Jaws drop at this digitally-enhanced live-action adventure, and that’s before the eponymous warrior sheds his clothes to fight the man-eating Grendel, or Angelina Jolie’s sylph-like form emerges naked and dripping wet to seduce the brawny hero.
Screenwriters Neil Gaiman and Roger Avary adapt the Anglo-Saxon poem into a three-act adventure punctuated by terrific set pieces. Unfortunately, the story sags badly in the middle section and the tone errs towards the unintentionally camp or unnecessarily risque.
Rolling back the mists of time to Denmark AD507, the film settles in the realm of corrupt King Hrothgar (Hopkins), whose sins have condemned his people to brutality at the hands of savage beast Grendel (Glover).

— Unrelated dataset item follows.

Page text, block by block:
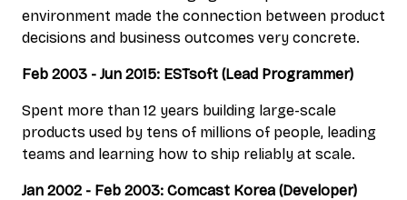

A great warrior (Winstone) arrives by long boat on Danish shores. “I am Beowulf and I am here to kill your monster,” the stranger proudly tells the king.
Beowulf is violent and gory, with disturbing scenes of characters being torn limb from limb, fully warranting the 12A classification. Dolby 3D Digital prints of Beowulf will be screened at selected cinemas, and the results are jaw-dropping.
(12A, 114 mins) Drama/action. Ray Winstone, Anthony Hopkins, John Malkovich, Robin Wright Penn, Brendan Gleeson, Crispin Glover, Alison Lohman, Angelina Jolie. Director: Robert Zemeckis.